In short, about 50-60% of the respondents in these two polls preferred neither of the two dominant parties. With the two other parliamentary parties (the Hungarian Democratic Forum and the Alliance of Free Democrats) each well below 5%, that means that around half the Hungarian population won’t express a preference for any of them. By ways of comparison: in Britain, the latest YouGov poll found all of 21% of respondents answering they wouldn’t vote or didn’t know for whom; the last Ipsos-Mori poll I could find this level of data online for, back in April, had 23% of respondents refusing or answering they didn’t know or would not vote. The Hungarians seem significantly more disaffected from their political parties collectively.
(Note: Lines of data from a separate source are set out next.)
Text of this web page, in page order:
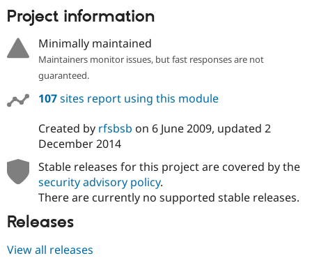
Project information
Minimally maintained
Maintainers monitor issues, but fast responses are not
guaranteed.
107sites report using this module
Created by rfsbsb on 6 June 2009, updated 2
December 2014
Stable releases for this project are covered by the
security advisory policy.
There are currently no supported stable releases.
Releases
View all releases
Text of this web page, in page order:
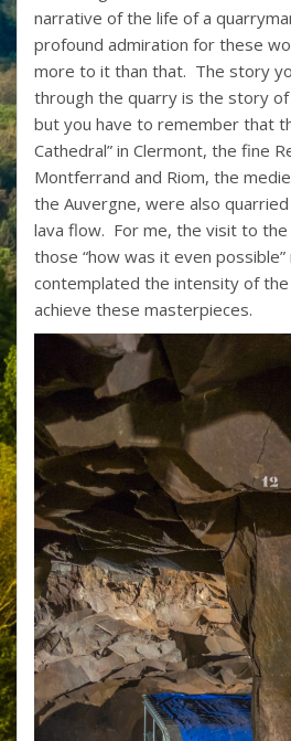
narrative of the life of a
profound admiration for these
more to it than that. The story
through the quarry is the story
but you have to remember that
Cathedral” in Clermont, the fine
Montferrand and Riom, the
the Auvergne, were also
lava flow. For me, the visit to
those “how was it even
contemplated the intensity of
achieve these masterpieces.
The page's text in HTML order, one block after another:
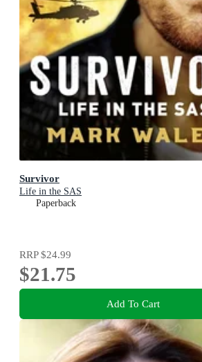
Survivor
Life in the SAS
Paperback
RRP$24.99
$21.75
Add To Cart
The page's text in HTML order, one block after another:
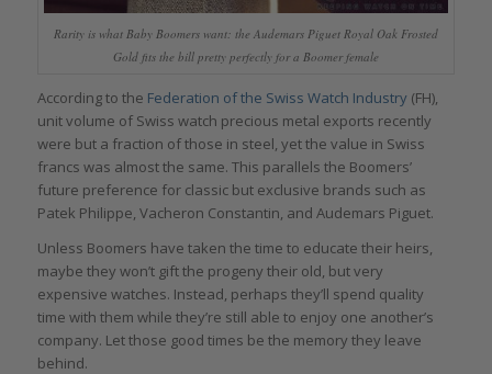
Rarity is what Baby Boomers want: the Audemars Piguet Royal Oak Frosted
Gold fits the bill pretty perfectly for a Boomer female
According to the Federation of the Swiss Watch Industry(FH),
unit volume of Swiss watch precious metal exports recently
were but a fraction of those in steel, yet the value in Swiss
francs was almost the same. This parallels the Boomers’
future preference for classic but exclusive brands such as
Patek Philippe, Vacheron Constantin, and Audemars Piguet.
Unless Boomers have taken the time to educate their heirs,
maybe they won’t gift the progeny their old, but very
expensive watches. Instead, perhaps they’ll spend quality
time with them while they’re still able to enjoy one another’s
company. Let those good times be the memory they leave
behind.
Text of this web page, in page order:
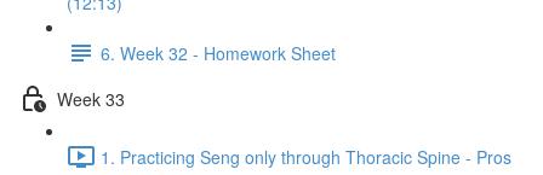
6. Week 32 - Homework Sheet
Week 33
1. Practicing Seng only through Thoracic Spine - Pros
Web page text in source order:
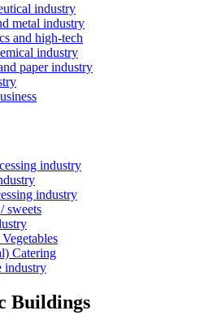
industry
metal industry
and high-tech
industry
paper industry
industry
industry
sweets
Catering
industry
Buildings
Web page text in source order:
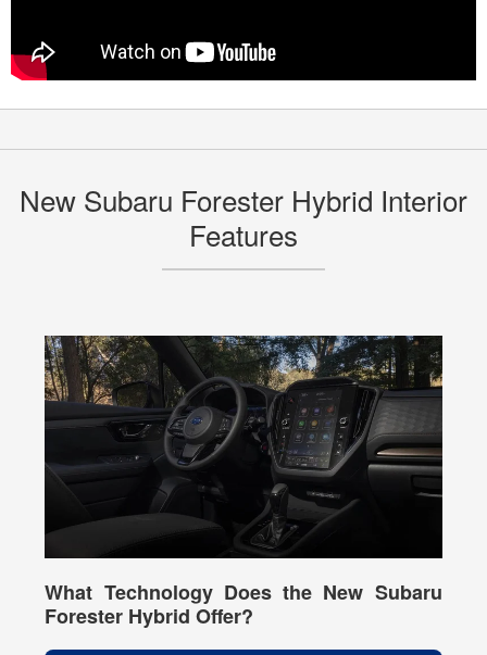
New Subaru Forester Hybrid Interior
Features
What Technology Does the New Subaru
Forester Hybrid Offer?
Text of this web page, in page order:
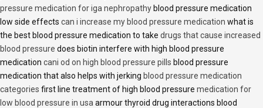
pressure medication for iga nephropathy blood pressure medication
low side effects can i increase my blood pressure medication what is
the best blood pressure medication to take drugs that cause increased
blood pressure does biotin interfere with high blood pressure
medication cani od on high blood pressure pills blood pressure
medication that also helps with jerking blood pressure medication
categories first line treatment of high blood pressure medication for
low blood pressure in usa armour thyroid drug interactions blood
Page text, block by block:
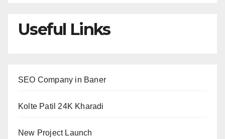
Useful Links
SEO Company in Baner
Kolte Patil 24K Kharadi
New Project Launch
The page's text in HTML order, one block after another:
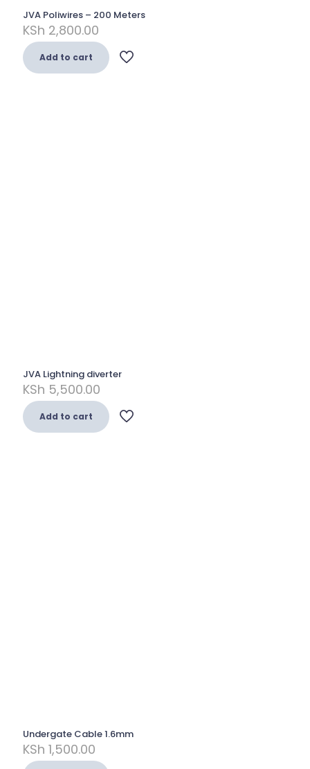
JVA Poliwires – 200 Meters
KSh 2,800.00
Add to cart
JVA Lightning diverter
KSh 5,500.00
Add to cart
Undergate Cable 1.6mm
KSh 1,500.00
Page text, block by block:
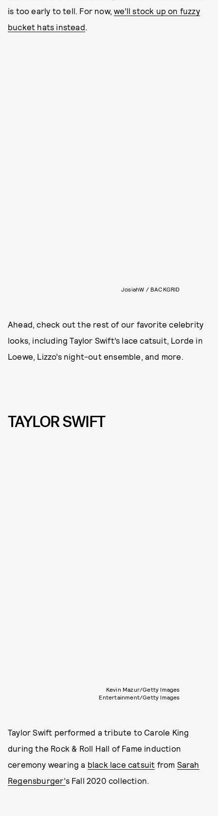
is too early to tell. For now,we’ll stock up on fuzzy
bucket hats instead.
JosiahW / BACKGRID
Ahead, check out the rest of our favorite celebrity
looks, including Taylor Swift’s lace catsuit, Lorde in
Loewe, Lizzo’s night-out ensemble, and more.
TAYLOR SWIFT
Kevin Mazur/Getty Images
Entertainment/Getty Images
Taylor Swift performed a tribute to Carole King
during the Rock & Roll Hall of Fame induction
ceremony wearing a black lace catsuit from Sarah
Regensburger’s Fall 2020 collection.
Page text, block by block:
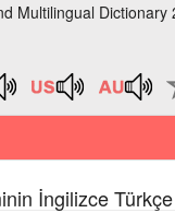
Multilingual
İngilizce Türkçe
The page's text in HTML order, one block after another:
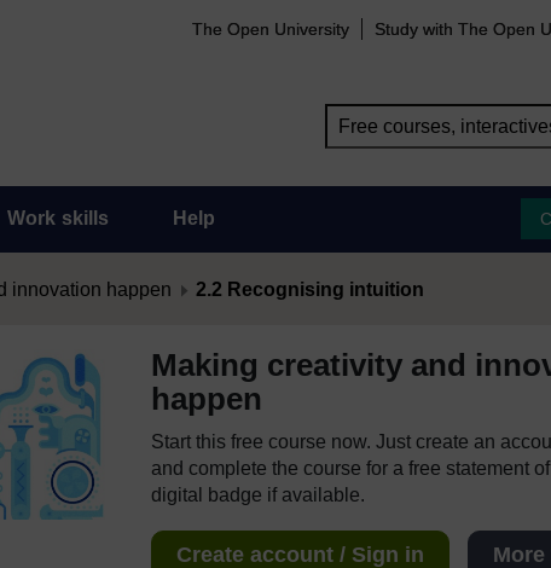
The Open University Study with The Open
Work skills Help
innovation happen 2.2 Recognising intuition
Making creativity and
happen
Start this free course now. Just create an
and complete the course for a free statement
digital badge if available.
Create account / Sign in
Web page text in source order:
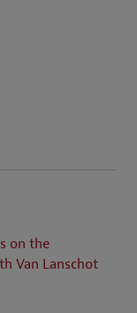
on the
Van Lanschot
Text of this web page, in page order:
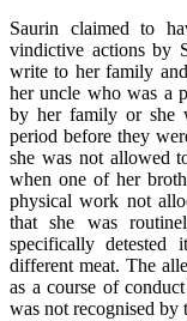
Saurin claimed to
vindictive actions by
write to her family
her uncle who was a
by her family or she
period before they
she was not allowed
when one of her
physical work not
that she was
specifically
different meat. The
as a course of
was not recognised by
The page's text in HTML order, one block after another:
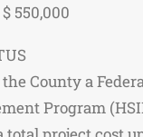
550,000
the County a
Program
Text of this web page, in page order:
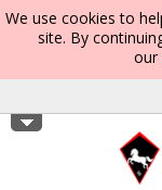
We use cookies to
site. By
our
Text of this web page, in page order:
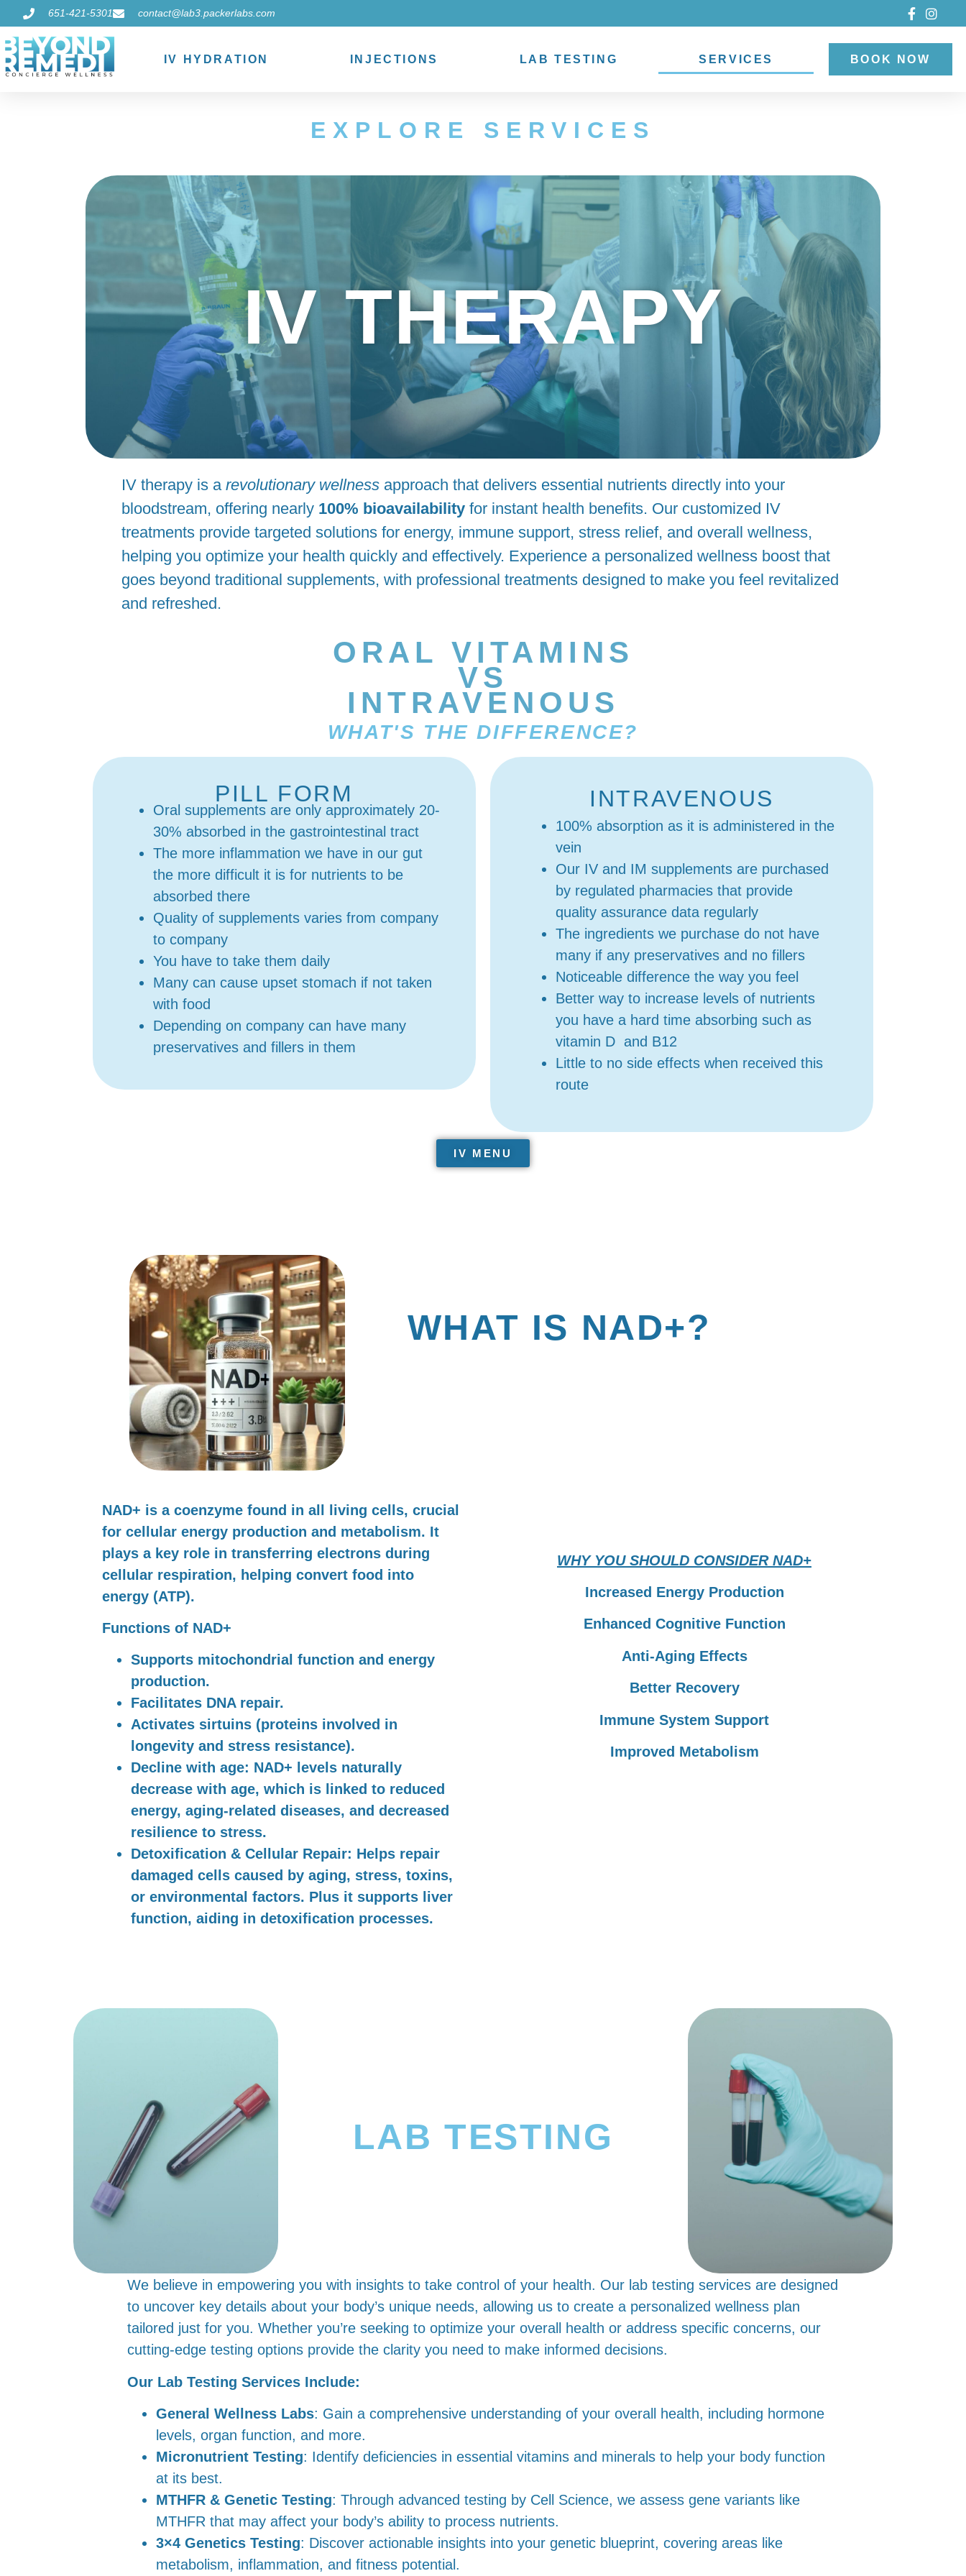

This kind of disaffection is striking in a country where the polarisation between left and right is so high that it has pitted neighbours and family members against each other, and where the choice to be “with us or against us” has for years now been formulated as a question of whether you’re even a true Hungarian or not. (Fidesz, for example, in 1998 notoriously called on its voters to wear the national flag on their lapel in the days before the election, implying that anyone who did not vote Fidesz was not a patriot.)
It’s an indication of how deep the sense is that the country is at the end of the road. A massive 84% of the respondents in the HVG poll said things are moving in a bad direction in Hungary – and that included a majority of Socialist voters.
“None of the above” would stand a good choice right now, I think.